*Input data*.
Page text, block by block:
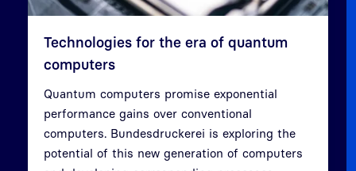
Previous
Technologies for the era of quantum
computers
Quantum computers promise exponential
performance gains over conventional
computers. Bundesdruckerei is exploring the
potential of this new generation of computers
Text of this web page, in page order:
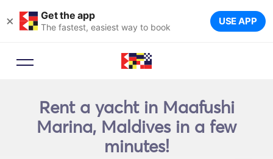
× Get the app
The fastest, easiest way to book USE APP
Rent a yacht in Maafushi
Marina, Maldives in a few
minutes!
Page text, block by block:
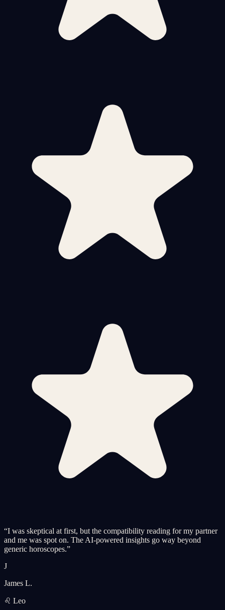
“I was skeptical at first, but the compatibility reading for my partner
and me was spot on. The AI-powered insights go way beyond
generic horoscopes.”
J
James L.
♌ Leo
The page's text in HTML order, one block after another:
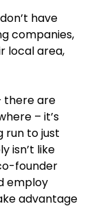
have
companies,
local area,
there are
– it’s
run to just
isn’t like
founder
employ
advantage
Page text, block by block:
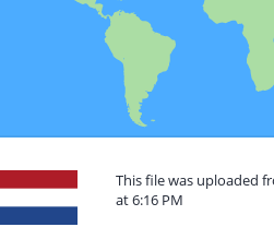
This file was uploaded
at 6:16 PM
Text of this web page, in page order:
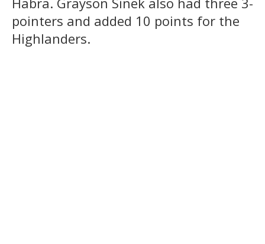
pointers and added 10 points for the
Highlanders.
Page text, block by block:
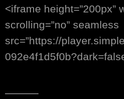
<iframe height=”200px”
scrolling=”no” seamless
src=”https://
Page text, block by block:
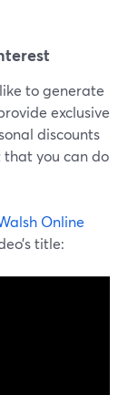
to generate
exclusive
discounts
that you can do
Online
title:
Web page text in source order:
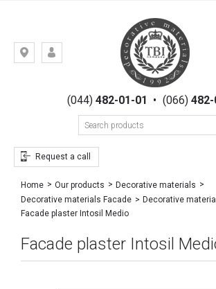
Kiev,
Gogolevskaya,
(044)482-01-01 • (066) 482-
Request a call
Home Our products
Decorative materials
Decorative materials Facade
Decorative
Facade plaster Intosil Medio
Facade plaster Intosil
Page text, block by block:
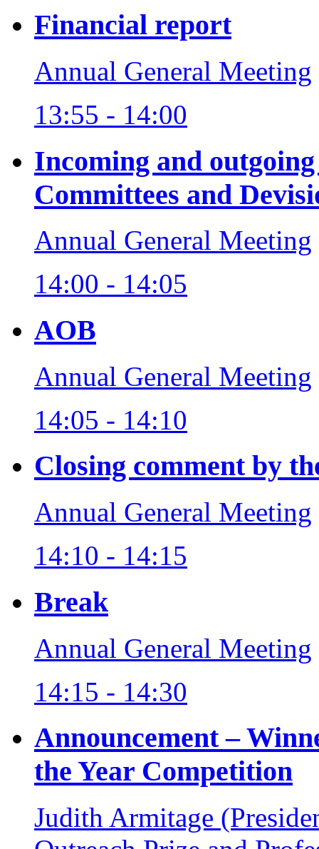
Financial report
Annual General Meeting
13:55 - 14:00
Incoming and
Committees and
Annual General Meeting
14:00 - 14:05
AOB
Annual General Meeting
14:05 - 14:10
Closing comment by
Annual General Meeting
14:10 - 14:15
Break
Annual General Meeting
14:15 - 14:30
Announcement –
the Year Competition
Judith Armitage
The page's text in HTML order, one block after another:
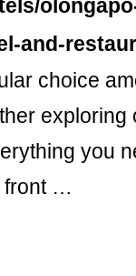
and-
choice
exploring
you
front …
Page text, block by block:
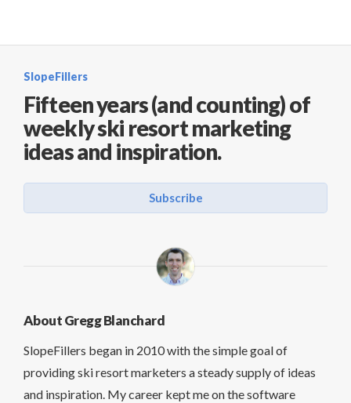
SlopeFillers
Fifteen years (and counting) of
weekly ski resort marketing
ideas and inspiration.
Subscribe
About Gregg Blanchard
SlopeFillers began in 2010 with the simple goal of
providing ski resort marketers a steady supply of ideas
and inspiration. My career kept me on the software
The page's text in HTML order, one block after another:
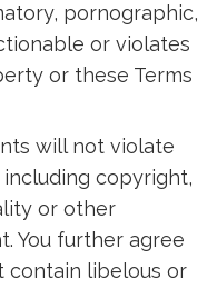
pornographic,
or violates
or these Terms
will not violate
copyright,
or other
You further agree
contain libelous or
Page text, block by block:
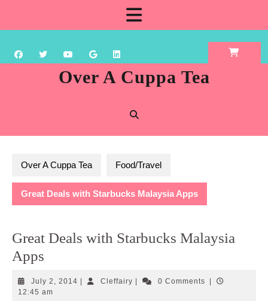
content
Over A Cuppa Tea
Over A Cuppa Tea Food/Travel
Great Deals with Starbucks Malaysia Apps
Great Deals with Starbucks Malaysia
Apps
July 2, 2014 July
CleffairyCleffairy0 Comments
12:45 am
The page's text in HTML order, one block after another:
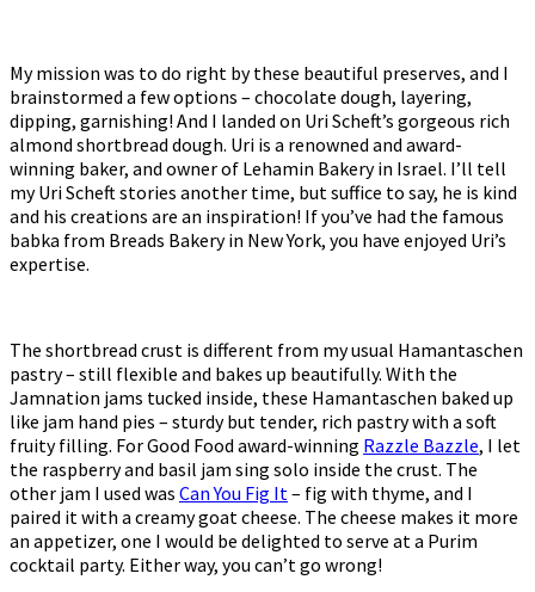
My mission was to do right by these beautiful preserves, and I
brainstormed a few options – chocolate dough, layering,
dipping, garnishing! And I landed on Uri Scheft’s gorgeous rich
almond shortbread dough. Uri is a renowned and award-
winning baker, and owner of Lehamin Bakery in Israel. I’ll tell
my Uri Scheft stories another time, but suffice to say, he is kind
and his creations are an inspiration! If you’ve had the famous
babka from Breads Bakery in New York, you have enjoyed Uri’s
expertise.
The shortbread crust is different from my usual Hamantaschen
pastry – still flexible and bakes up beautifully. With the
Jamnation jams tucked inside, these Hamantaschen baked up
like jam hand pies – sturdy but tender, rich pastry with a soft
fruity filling. For Good Food award-winning Razzle Bazzle, I let
the raspberry and basil jam sing solo inside the crust. The
other jam I used was Can You Fig It – fig with thyme, and I
paired it with a creamy goat cheese. The cheese makes it more
an appetizer, one I would be delighted to serve at a Purim
cocktail party. Either way, you can’t go wrong!
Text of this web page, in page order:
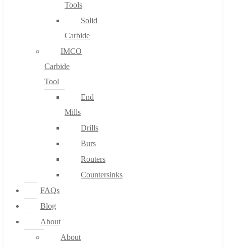
Tools
Solid
Carbide
IMCO
Carbide
Tool
End
Mills
Drills
Burs
Routers
Countersinks
FAQs
Blog
About
About
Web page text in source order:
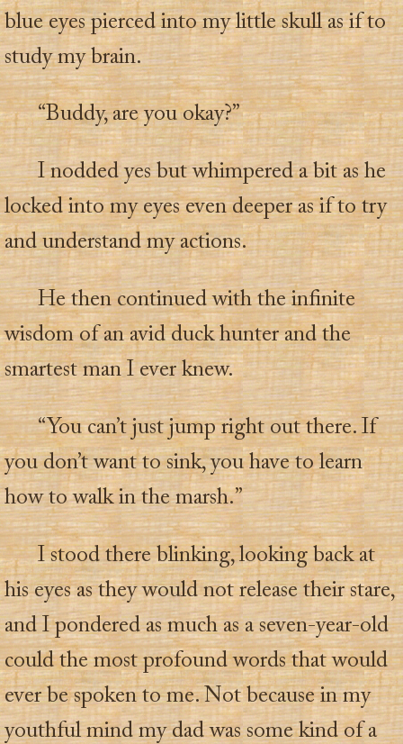
blue eyes pierced into my little skull as if to
study my brain.
“Buddy, are you okay?”
I nodded yes but whimpered a bit as he
locked into my eyes even deeper as if to try
and understand my actions.
He then continued with the infinite
wisdom of an avid duck hunter and the
smartest man I ever knew.
“You can’t just jump right out there. If
you don’t want to sink, you have to learn
how to walk in the marsh.”
I stood there blinking, looking back at
his eyes as they would not release their stare,
and I pondered as much as a seven-year-old
could the most profound words that would
ever be spoken to me. Not because in my
youthful mind my dad was some kind of a
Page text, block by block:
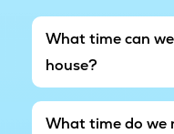
What time can
house?
What time do we
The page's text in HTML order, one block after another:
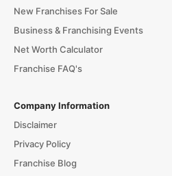
New Franchises For Sale
Business & Franchising Events
Net Worth Calculator
Franchise FAQ's
Company Information
Disclaimer
Privacy Policy
Franchise Blog
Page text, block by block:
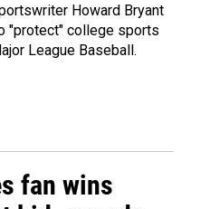
Howard Bryant
"protect" college sports
League Baseball.
fan wins

*Task statement*. All of the entries above must be reproduced exactly, and no image may be included.

*Answer for this exercise*.
Page text, block by block:
Previous
Technologies for the era of quantum
computers
Quantum computers promise exponential
performance gains over conventional
computers. Bundesdruckerei is exploring the
potential of this new generation of computers
Text of this web page, in page order:
× Get the app
The fastest, easiest way to book USE APP
Rent a yacht in Maafushi
Marina, Maldives in a few
minutes!
Page text, block by block:
“I was skeptical at first, but the compatibility reading for my partner
and me was spot on. The AI-powered insights go way beyond
generic horoscopes.”
J
James L.
♌ Leo
The page's text in HTML order, one block after another:
have
companies,
local area,
there are
– it’s
run to just
isn’t like
founder
employ
advantage
Page text, block by block:
This file was uploaded
at 6:16 PM
Text of this web page, in page order:
pointers and added 10 points for the
Highlanders.
Page text, block by block:
<iframe height=”200px”
scrolling=”no” seamless
src=”https://
Page text, block by block:
to generate
exclusive
discounts
that you can do
Online
title:
Web page text in source order:
Kiev,
Gogolevskaya,
(044)482-01-01 • (066) 482-
Request a call
Home Our products
Decorative materials
Decorative materials Facade
Decorative
Facade plaster Intosil Medio
Facade plaster Intosil
Page text, block by block:
Financial report
Annual General Meeting
13:55 - 14:00
Incoming and
Committees and
Annual General Meeting
14:00 - 14:05
AOB
Annual General Meeting
14:05 - 14:10
Closing comment by
Annual General Meeting
14:10 - 14:15
Break
Annual General Meeting
14:15 - 14:30
Announcement –
the Year Competition
Judith Armitage
The page's text in HTML order, one block after another:
and-
choice
exploring
you
front …
Page text, block by block:
SlopeFillers
Fifteen years (and counting) of
weekly ski resort marketing
ideas and inspiration.
Subscribe
About Gregg Blanchard
SlopeFillers began in 2010 with the simple goal of
providing ski resort marketers a steady supply of ideas
and inspiration. My career kept me on the software
The page's text in HTML order, one block after another:
pornographic,
or violates
or these Terms
will not violate
copyright,
or other
You further agree
contain libelous or
Page text, block by block:
content
Over A Cuppa Tea
Over A Cuppa Tea Food/Travel
Great Deals with Starbucks Malaysia Apps
Great Deals with Starbucks Malaysia
Apps
July 2, 2014 July
CleffairyCleffairy0 Comments
12:45 am
The page's text in HTML order, one block after another:
My mission was to do right by these beautiful preserves, and I
brainstormed a few options – chocolate dough, layering,
dipping, garnishing! And I landed on Uri Scheft’s gorgeous rich
almond shortbread dough. Uri is a renowned and award-
winning baker, and owner of Lehamin Bakery in Israel. I’ll tell
my Uri Scheft stories another time, but suffice to say, he is kind
and his creations are an inspiration! If you’ve had the famous
babka from Breads Bakery in New York, you have enjoyed Uri’s
expertise.
The shortbread crust is different from my usual Hamantaschen
pastry – still flexible and bakes up beautifully. With the
Jamnation jams tucked inside, these Hamantaschen baked up
like jam hand pies – sturdy but tender, rich pastry with a soft
fruity filling. For Good Food award-winning Razzle Bazzle, I let
the raspberry and basil jam sing solo inside the crust. The
other jam I used was Can You Fig It – fig with thyme, and I
paired it with a creamy goat cheese. The cheese makes it more
an appetizer, one I would be delighted to serve at a Purim
cocktail party. Either way, you can’t go wrong!
Text of this web page, in page order:
Tools
Solid
Carbide
IMCO
Carbide
Tool
End
Mills
Drills
Burs
Routers
Countersinks
FAQs
Blog
About
About
Web page text in source order:
blue eyes pierced into my little skull as if to
study my brain.
“Buddy, are you okay?”
I nodded yes but whimpered a bit as he
locked into my eyes even deeper as if to try
and understand my actions.
He then continued with the infinite
wisdom of an avid duck hunter and the
smartest man I ever knew.
“You can’t just jump right out there. If
you don’t want to sink, you have to learn
how to walk in the marsh.”
I stood there blinking, looking back at
his eyes as they would not release their stare,
and I pondered as much as a seven-year-old
could the most profound words that would
ever be spoken to me. Not because in my
youthful mind my dad was some kind of a
Page text, block by block:
What time can
house?
What time do we
The page's text in HTML order, one block after another:
New Franchises For Sale
Business & Franchising Events
Net Worth Calculator
Franchise FAQ's
Company Information
Disclaimer
Privacy Policy
Franchise Blog
Page text, block by block:
Howard Bryant
"protect" college sports
League Baseball.
fan wins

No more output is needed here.